## What you need to do
Transcribe the stretch of entries below from the line with "to enter a new career. Great investment in my" through the line with "easy to maintain", exactly and with both ends included; leave out all other lines.

## Supplied records
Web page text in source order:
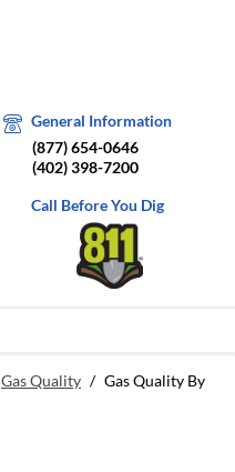
General Information
(877) 654-0646
(402) 398-7200
Call Before You Dig
Gas Quality / Gas Quality By
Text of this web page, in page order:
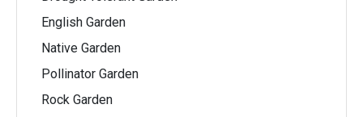
English Garden
Native Garden
Pollinator Garden
Rock Garden
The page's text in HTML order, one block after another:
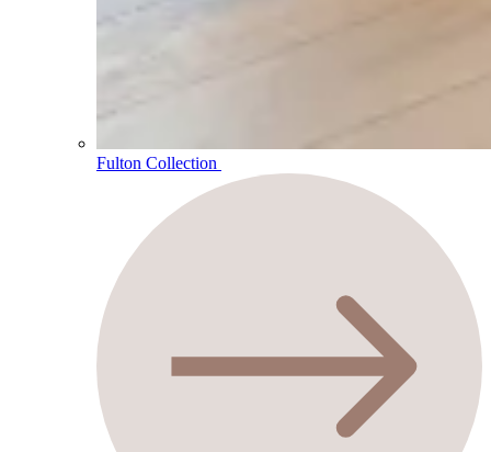
Fulton Collection
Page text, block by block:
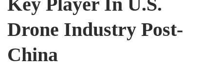
Drone Industry Post-
China
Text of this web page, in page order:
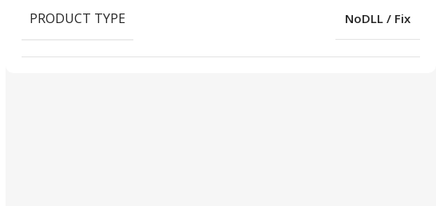
PRODUCT TYPE NoDLL / Fix
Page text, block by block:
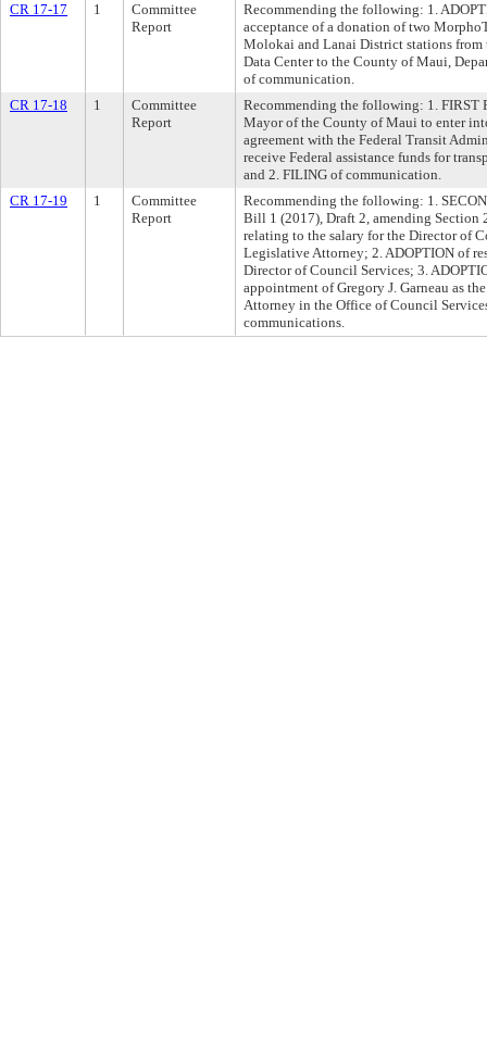
CR 17-17
1
Committee
Report
Recommending the following: 1.
acceptance of a donation of two
Molokai and Lanai District stations
Data Center to the County of Maui,
of communication.
CR 17-18
1
Committee
Report
Recommending the following: 1.
Mayor of the County of Maui to enter
agreement with the Federal Transit
receive Federal assistance funds for
and 2. FILING of communication.
CR 17-19
1
Committee
Report
Recommending the following: 1.
Bill 1 (2017), Draft 2, amending Section
relating to the salary for the Director of
Legislative Attorney; 2. ADOPTION of
Director of Council Services; 3.
appointment of Gregory J. Garneau as
Attorney in the Office of Council
communications.
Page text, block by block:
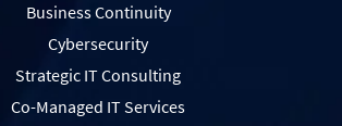
Business Continuity
Cybersecurity
Strategic IT Consulting
Co-Managed IT Services
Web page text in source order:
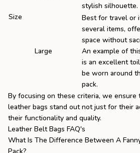
Size
stylish silhouette.
Large
Best for travel or
several items,
space without
An example of
is an excellent
be worn around
pack.
By focusing on these criteria, we ensure
leather bags stand out not just for their
their functionality and quality.
Leather Belt Bags FAQ's
What Is The Difference Between A
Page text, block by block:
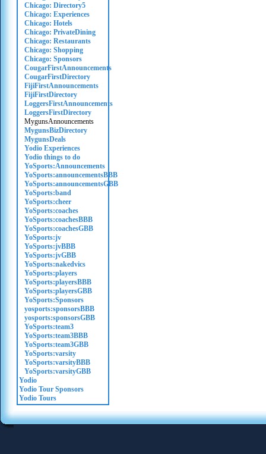
Chicago: Directory5
Chicago: Experiences
Chicago: Hotels
Chicago: PrivateDining
Chicago: Restaurants
Chicago: Shopping
Chicago: Sponsors
CougarFirstAnnouncements
CougarFirstDirectory
FijiFirstAnnouncements
FijiFirstDirectory
LoggersFirstAnnouncements
LoggersFirstDirectory
MygunsAnnouncements
MygunsBizDirectory
MygunsDeals
Yodio Experiences
Yodio things to do
YoSports:Announcements
YoSports:announcementsBBB
YoSports:announcementsGBB
YoSports:band
YoSports:cheer
YoSports:coaches
YoSports:coachesBBB
YoSports:coachesGBB
YoSports:jv
YoSports:jvBBB
YoSports:jvGBB
YoSports:nakedvics
YoSports:players
YoSports:playersBBB
YoSports:playersGBB
YoSports:Sponsors
yosports:sponsorsBBB
yosports:sponsorsGBB
YoSports:team3
YoSports:team3BBB
YoSports:team3GBB
YoSports:varsity
YoSports:varsityBBB
YoSports:varsityGBB
Yodio
Yodio Tour Sponsors
Yodio Tours
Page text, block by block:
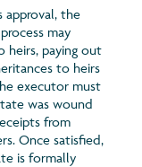
approval, the
may
heirs, paying out
to heirs
executor must
was wound
from
Once satisfied,
is formally
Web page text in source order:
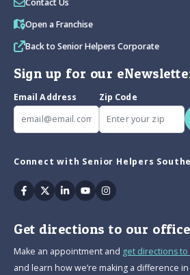
Contact Us
Open a Franchise
Back to Senior Helpers Corporate
Sign up for our
Email Address
Zip Code
Connect with Senior Helpers
Facebook
TwitterLinkedin
YoutubeInstagram
Get directions to our office
Make an appointment and get directions
and learn how we’re making a difference
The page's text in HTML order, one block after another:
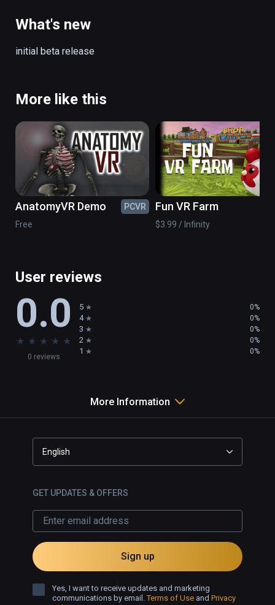
construction/engineering. Progress saves.
Includes coffee tables, sofas, bowls,
What's new
initial beta release
More like this
AnatomyVR Demo
PCVR
Free
Fun VR Farm
$3.99 / Infinity
User reviews
0.0
★ ★ ★ ★ ★
0 reviews
5 0%
4 0%
3 0%
2 0%
1 0%
More Information
English
GET UPDATES & OFFERS
Sign up
Yes, I want to receive updates and marketing
communications by email.Terms of Use and Privacy
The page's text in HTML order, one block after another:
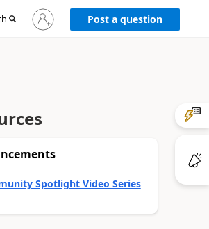
Sign
in
Post a question
Spotlight Video Series
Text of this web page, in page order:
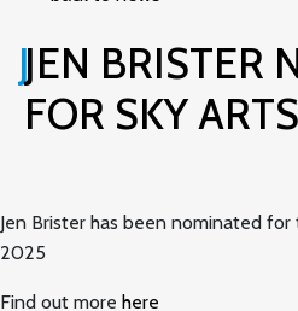
JEN BRISTER NOMINATED
FOR SKY
Jen Brister has been nominated
2025
Find out more here
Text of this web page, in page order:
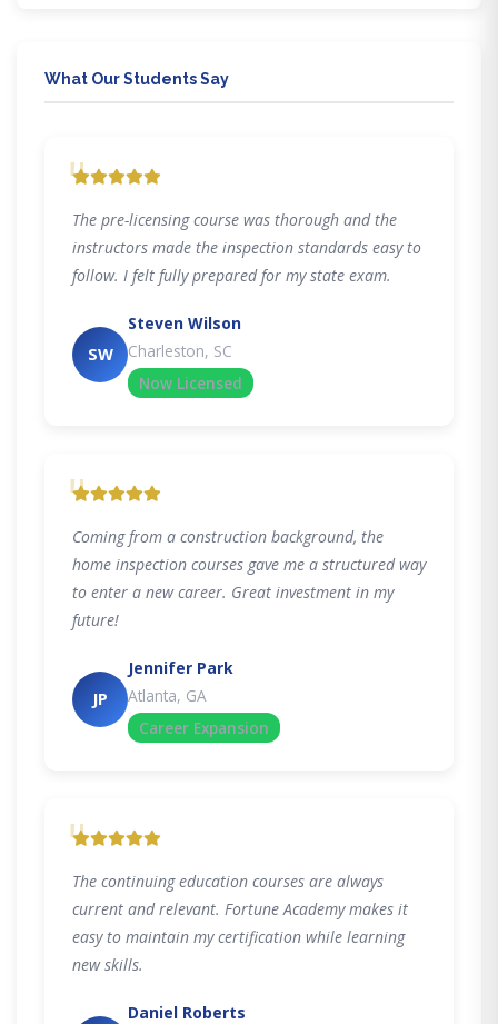
What Our Students Say
"
The pre-licensing course was thorough and the
instructors made the inspection standards easy to
follow. I felt fully prepared for my state exam.
SW
Steven Wilson
Charleston, SC
Now Licensed
"
Coming from a construction background, the
home inspection courses gave me a structured way
to enter a new career. Great investment in my
future!
JP
Jennifer Park
Atlanta, GA
Career Expansion
"
The continuing education courses are always
current and relevant. Fortune Academy makes it
easy to maintain my certification while learning
new skills.
Daniel Roberts
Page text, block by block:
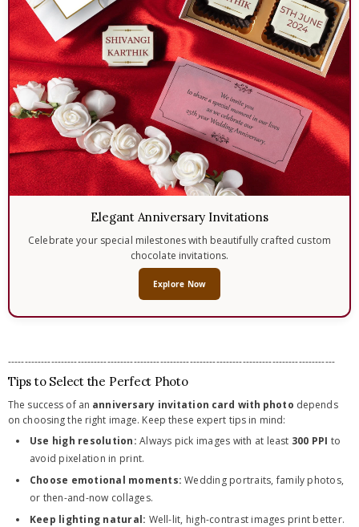
Elegant Anniversary Invitations
Celebrate your special milestones with beautifully crafted custom
chocolate invitations.
Explore Now
---------------------------------------------------------------------------------------------------
Tips to Select the Perfect Photo
The success of an anniversary invitation card with photo depends
on choosing the right image. Keep these expert tips in mind:
Use high resolution: Always pick images with at least 300 PPI to
avoid pixelation in print.
Choose emotional moments: Wedding portraits, family photos,
or then-and-now collages.
Keep lighting natural: Well-lit, high-contrast images print better.
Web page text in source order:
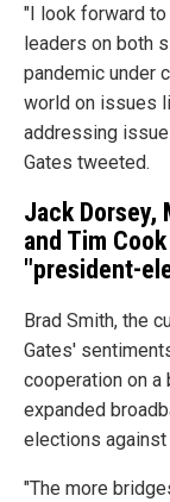
"I look forward
leaders on both
pandemic under
world on issues
addressing
Gates tweeted.
Jack Dorsey,
and Tim
"president-
Brad Smith, the
Gates'
cooperation on a
expanded
elections
"The more
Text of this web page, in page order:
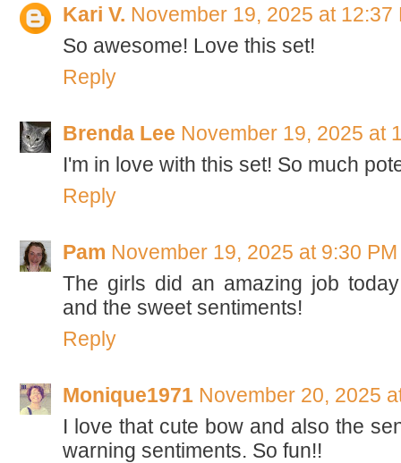
Kari V. November 19, 2025 at 12:37
So awesome! Love this set!
Reply
Brenda Lee November 19, 2025 at
I'm in love with this set! So much
Reply
Pam November 19, 2025 at 9:30 PM
The girls did an amazing job
and the sweet sentiments!
Reply
Monique1971 November 20, 2025
I love that cute bow and also the
warning sentiments. So fun!!
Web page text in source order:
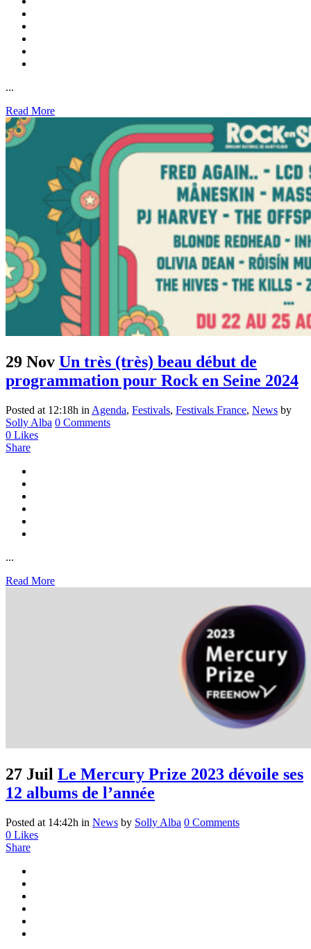
...
Read More
29 Nov Un très (très) beau début de
programmation pour Rock en Seine 2024
Posted at 12:18h in Agenda, Festivals, Festivals France, News by
Solly Alba 0 Comments
0 Likes
Share
...
Read More
27 Juil Le Mercury Prize 2023 dévoile ses
12 albums de l’année
Posted at 14:42h in News by Solly Alba 0 Comments
0 Likes
Share
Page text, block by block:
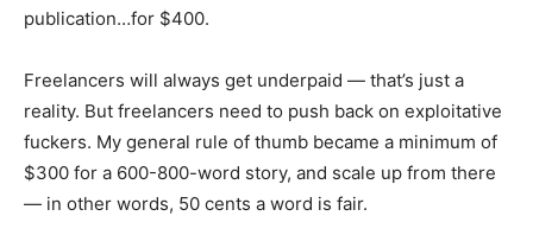
publication…for $400.
Freelancers will always get underpaid — that’s just a
reality. But freelancers need to push back on exploitative
fuckers. My general rule of thumb became a minimum of
$300 for a 600-800-word story, and scale up from there
— in other words, 50 cents a word is fair.
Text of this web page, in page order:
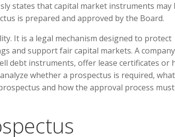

## Output of the task
to enter a new career. Great investment in my
future!
JP
Jennifer Park
Atlanta, GA
Career Expansion
"
The continuing education courses are always
current and relevant. Fortune Academy makes it
easy to maintain my certification while learning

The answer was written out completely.